PROBLEM DESCRIPTION:
Without the pictures, set down every record below exactly as it reads.

Collection entries:
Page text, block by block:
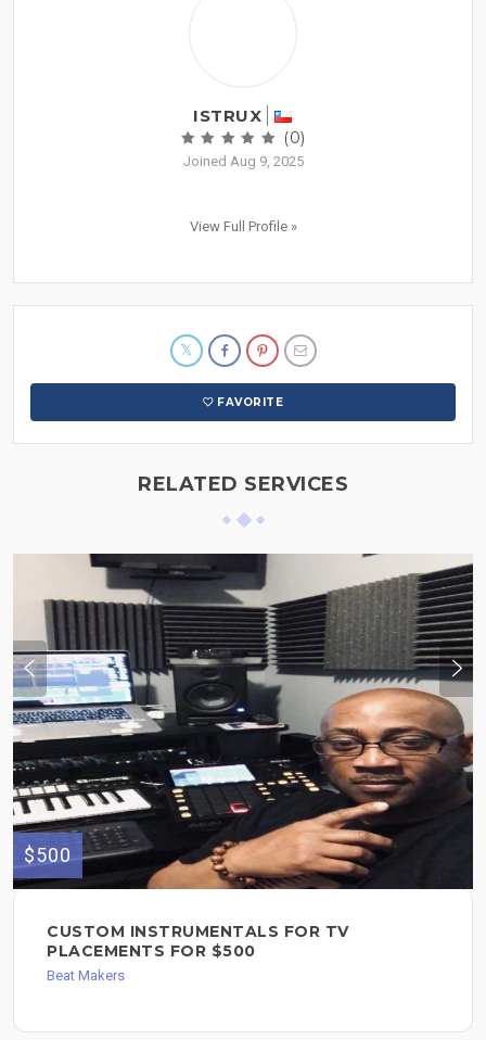
ISTRUX
(0)
Joined Aug 9, 2025
View Full Profile »
FAVORITE
RELATED SERVICES
$500
CUSTOM INSTRUMENTALS FOR TV
PLACEMENTS FOR $500
Beat Makers
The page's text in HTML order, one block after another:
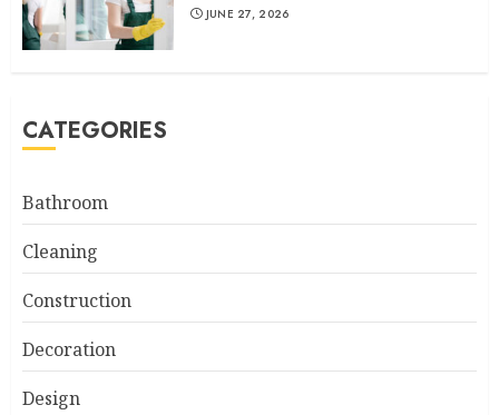
JUNE 27, 2026
CATEGORIES
Bathroom
Cleaning
Construction
Decoration
Design
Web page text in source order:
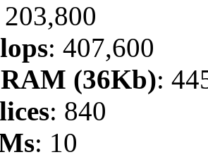
203,800
: 407,600
(36Kb):
: 840
: 10
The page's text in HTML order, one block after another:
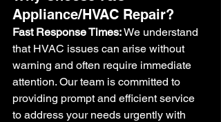
Appliance/HVAC Repair?
Fast Response Times: We understand
that HVAC issues can arise without
warning and often require immediate
attention. Our team is committed to
providing prompt and efficient service
to address your needs urgently with
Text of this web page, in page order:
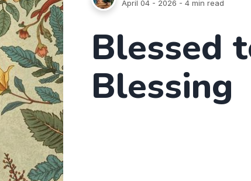
April 04 - 2026 - 4 min read
Blessed
Blessing
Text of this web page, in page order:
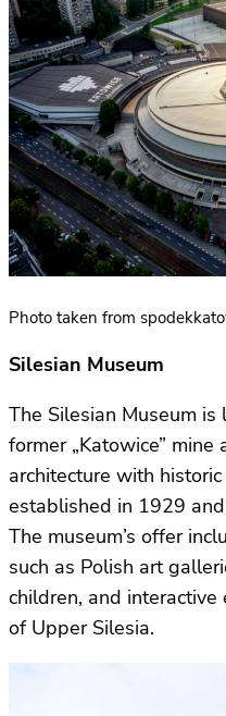
Photo taken from
Silesian Museum
The Silesian Museum
former „Katowice”
architecture with
established in 1929
The museum’s offer
such as Polish art
children, and
of Upper Silesia.
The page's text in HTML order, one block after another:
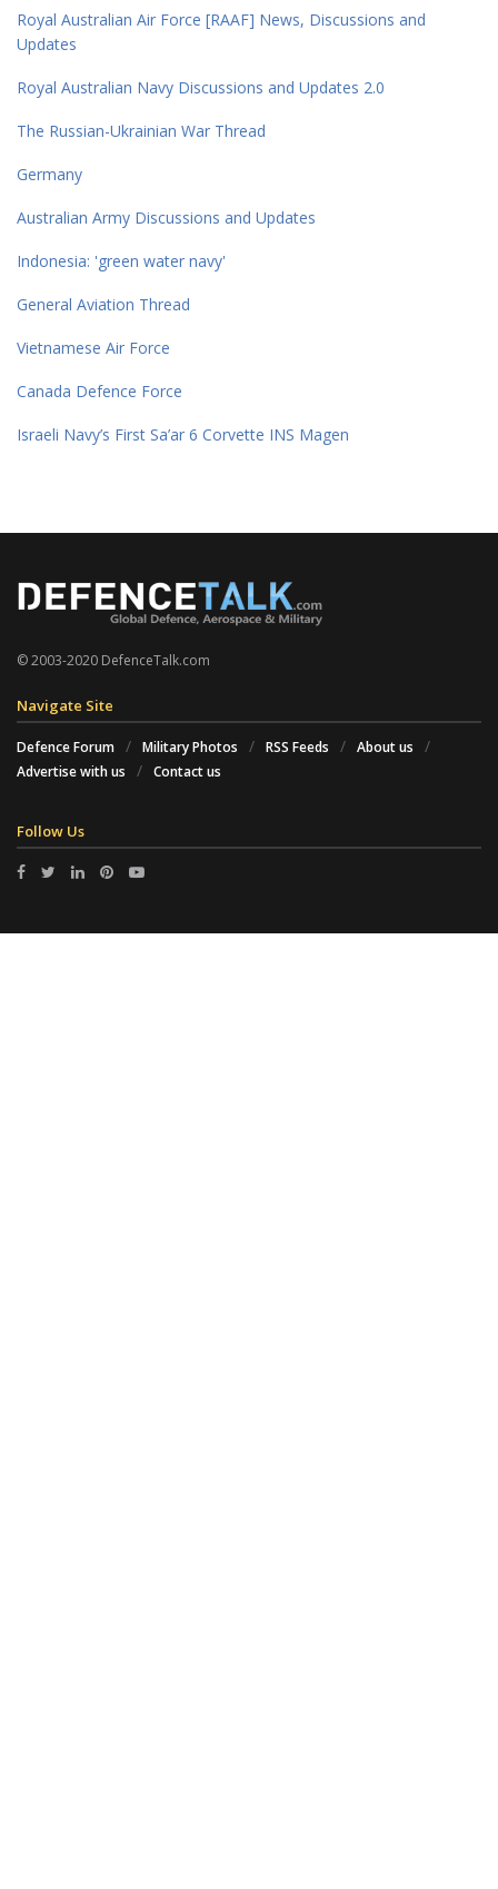
Royal Australian Air Force [RAAF] News, Discussions and
Updates
Royal Australian Navy Discussions and Updates 2.0
The Russian-Ukrainian War Thread
Germany
Australian Army Discussions and Updates
Indonesia: 'green water navy'
General Aviation Thread
Vietnamese Air Force
Canada Defence Force
Israeli Navy’s First Sa’ar 6 Corvette INS Magen
© 2003-2020 DefenceTalk.com
Navigate Site
Defence Forum Military Photos RSS Feeds
About us
Advertise with us
Contact us
Follow Us
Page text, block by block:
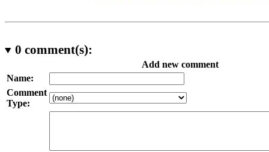
0 comment(s):
Add new comment
Name:
Comment
Type:
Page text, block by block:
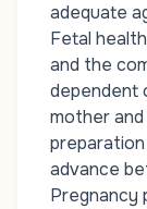
adequate
Fetal
and the
dependent
mother
advance
Pregnancy
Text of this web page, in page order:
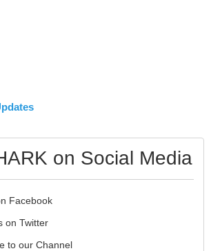
on Social Media
Facebook
on Twitter
to our Channel
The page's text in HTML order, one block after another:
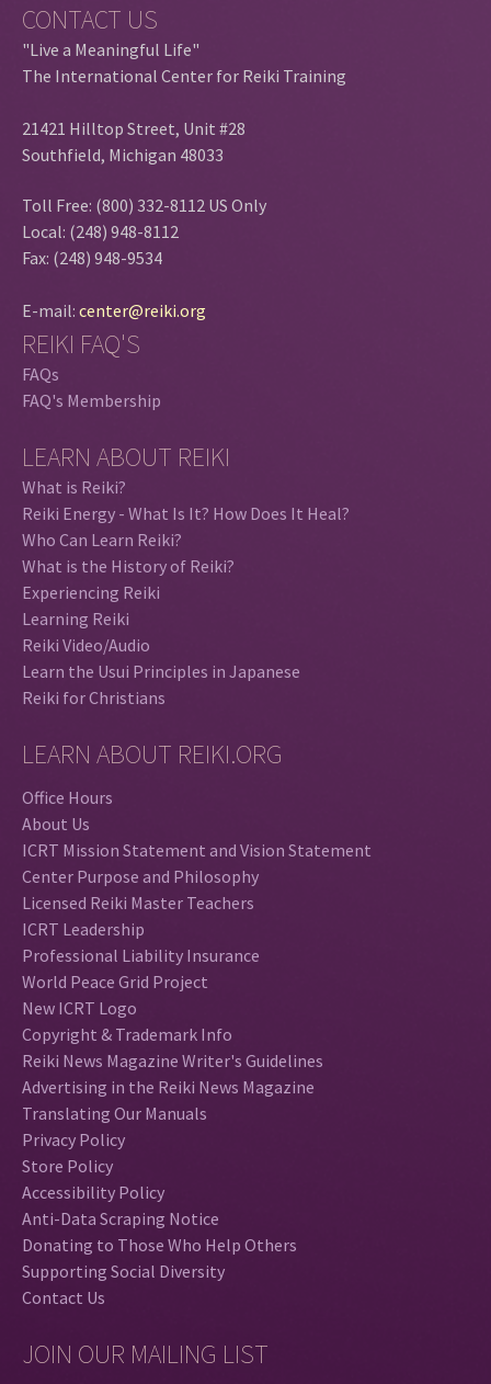
CONTACT US
"Live a Meaningful Life"
The International Center for Reiki Training
21421 Hilltop Street, Unit #28
Southfield, Michigan 48033
Toll Free: (800) 332-8112 US Only
Local: (248) 948-8112
Fax: (248) 948-9534
E-mail: center@reiki.org
REIKI FAQ'S
FAQs
FAQ's Membership
LEARN ABOUT REIKI
What is Reiki?
Reiki Energy - What Is It? How Does It Heal?
Who Can Learn Reiki?
What is the History of Reiki?
Experiencing Reiki
Learning Reiki
Reiki Video/Audio
Learn the Usui Principles in Japanese
Reiki for Christians
LEARN ABOUT REIKI.ORG
Office Hours
About Us
ICRT Mission Statement and Vision Statement
Center Purpose and Philosophy
Licensed Reiki Master Teachers
ICRT Leadership
Professional Liability Insurance
World Peace Grid Project
New ICRT Logo
Copyright & Trademark Info
Reiki News Magazine Writer's Guidelines
Advertising in the Reiki News Magazine
Translating Our Manuals
Privacy Policy
Store Policy
Accessibility Policy
Anti-Data Scraping Notice
Donating to Those Who Help Others
Supporting Social Diversity
Contact Us
JOIN OUR MAILING LIST
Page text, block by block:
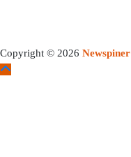
Copyright © 2026 Newspiner
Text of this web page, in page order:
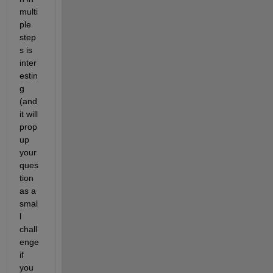
multi
ple
step
s is
inter
estin
g
(and
it will
prop
up
your
ques
tion
as a
smal
l
chall
enge
if
you
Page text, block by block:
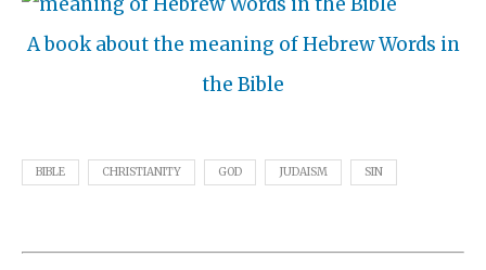
A book about the meaning of Hebrew Words in
the Bible
BIBLE CHRISTIANITY GOD JUDAISM SIN
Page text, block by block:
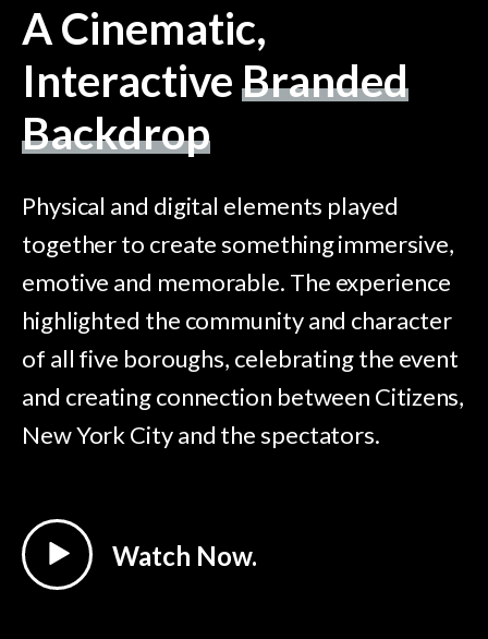
A Cinematic,
InteractiveBranded
Backdrop
Physical and digital elements played
together to create something immersive,
emotive and memorable. The experience
highlighted the community and character
of all five boroughs, celebrating the event
and creating connection between Citizens,
New York City and the spectators.
Watch Now.
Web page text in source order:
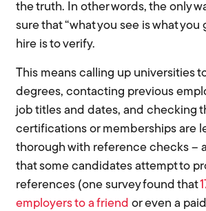
the truth. In other words, the only
sure that “what you see is what you
hire is to verify.
This means calling up universities
degrees, contacting previous
job titles and dates, and checking
certifications or memberships are
thorough with reference checks –
that some candidates attempt to
references (one survey found that
employers to a friend or even a
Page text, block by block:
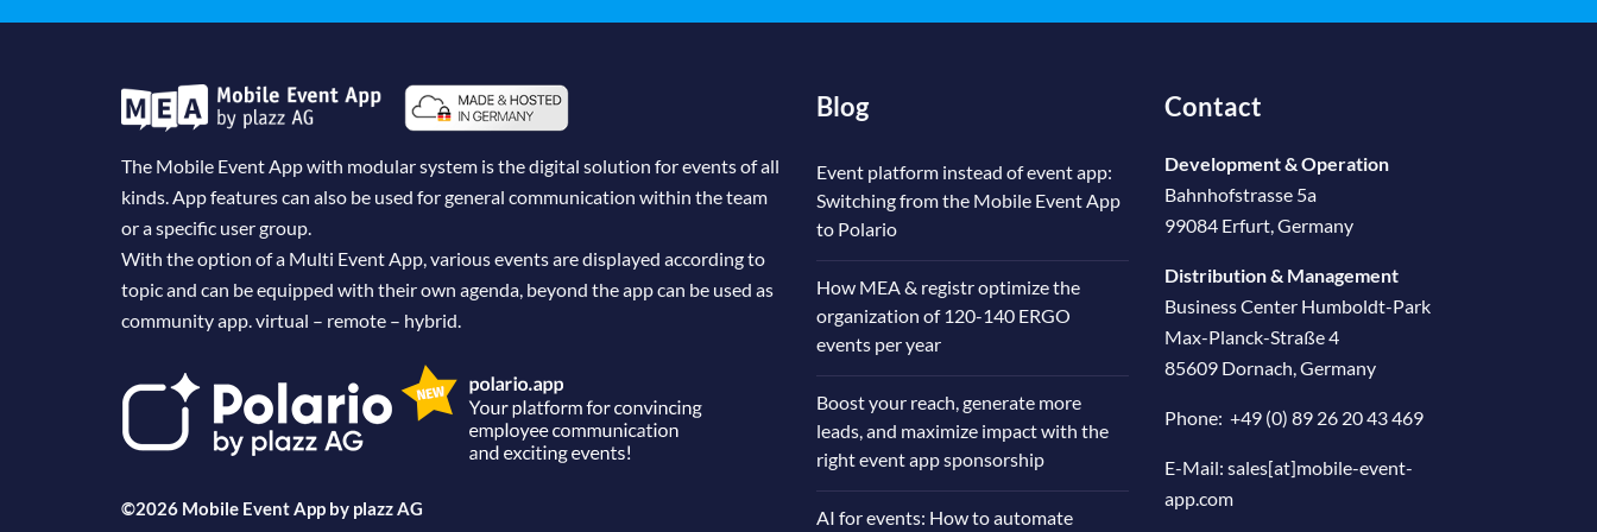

RESULT OF THIS TASK:
Page text, block by block:
ISTRUX
(0)
Joined Aug 9, 2025
View Full Profile »
FAVORITE
RELATED SERVICES
$500
CUSTOM INSTRUMENTALS FOR TV
PLACEMENTS FOR $500
Beat Makers
The page's text in HTML order, one block after another:
JUNE 27, 2026
CATEGORIES
Bathroom
Cleaning
Construction
Decoration
Design
Web page text in source order:
203,800
: 407,600
(36Kb):
: 840
: 10
The page's text in HTML order, one block after another:
Appliance/HVAC Repair?
Fast Response Times: We understand
that HVAC issues can arise without
warning and often require immediate
attention. Our team is committed to
providing prompt and efficient service
to address your needs urgently with
Text of this web page, in page order:
April 04 - 2026 - 4 min read
Blessed
Blessing
Text of this web page, in page order:
Photo taken from
Silesian Museum
The Silesian Museum
former „Katowice”
architecture with
established in 1929
The museum’s offer
such as Polish art
children, and
of Upper Silesia.
The page's text in HTML order, one block after another:
Royal Australian Air Force [RAAF] News, Discussions and
Updates
Royal Australian Navy Discussions and Updates 2.0
The Russian-Ukrainian War Thread
Germany
Australian Army Discussions and Updates
Indonesia: 'green water navy'
General Aviation Thread
Vietnamese Air Force
Canada Defence Force
Israeli Navy’s First Sa’ar 6 Corvette INS Magen
© 2003-2020 DefenceTalk.com
Navigate Site
Defence Forum Military Photos RSS Feeds
About us
Advertise with us
Contact us
Follow Us
Page text, block by block:
0 comment(s):
Add new comment
Name:
Comment
Type:
Page text, block by block:
adequate
Fetal
and the
dependent
mother
advance
Pregnancy
Text of this web page, in page order:
on Social Media
Facebook
on Twitter
to our Channel
The page's text in HTML order, one block after another:
CONTACT US
"Live a Meaningful Life"
The International Center for Reiki Training
21421 Hilltop Street, Unit #28
Southfield, Michigan 48033
Toll Free: (800) 332-8112 US Only
Local: (248) 948-8112
Fax: (248) 948-9534
E-mail: center@reiki.org
REIKI FAQ'S
FAQs
FAQ's Membership
LEARN ABOUT REIKI
What is Reiki?
Reiki Energy - What Is It? How Does It Heal?
Who Can Learn Reiki?
What is the History of Reiki?
Experiencing Reiki
Learning Reiki
Reiki Video/Audio
Learn the Usui Principles in Japanese
Reiki for Christians
LEARN ABOUT REIKI.ORG
Office Hours
About Us
ICRT Mission Statement and Vision Statement
Center Purpose and Philosophy
Licensed Reiki Master Teachers
ICRT Leadership
Professional Liability Insurance
World Peace Grid Project
New ICRT Logo
Copyright & Trademark Info
Reiki News Magazine Writer's Guidelines
Advertising in the Reiki News Magazine
Translating Our Manuals
Privacy Policy
Store Policy
Accessibility Policy
Anti-Data Scraping Notice
Donating to Those Who Help Others
Supporting Social Diversity
Contact Us
JOIN OUR MAILING LIST
Page text, block by block:
Copyright © 2026 Newspiner
Text of this web page, in page order:
multi
ple
step
s is
inter
estin
g
(and
it will
prop
up
your
ques
tion
as a
smal
l
chall
enge
if
you
Page text, block by block:
A book about the meaning of Hebrew Words in
the Bible
BIBLE CHRISTIANITY GOD JUDAISM SIN
Page text, block by block:
A Cinematic,
InteractiveBranded
Backdrop
Physical and digital elements played
together to create something immersive,
emotive and memorable. The experience
highlighted the community and character
of all five boroughs, celebrating the event
and creating connection between Citizens,
New York City and the spectators.
Watch Now.
Web page text in source order:
the truth. In other words, the only
sure that “what you see is what you
hire is to verify.
This means calling up universities
degrees, contacting previous
job titles and dates, and checking
certifications or memberships are
thorough with reference checks –
that some candidates attempt to
references (one survey found that
employers to a friend or even a
Page text, block by block:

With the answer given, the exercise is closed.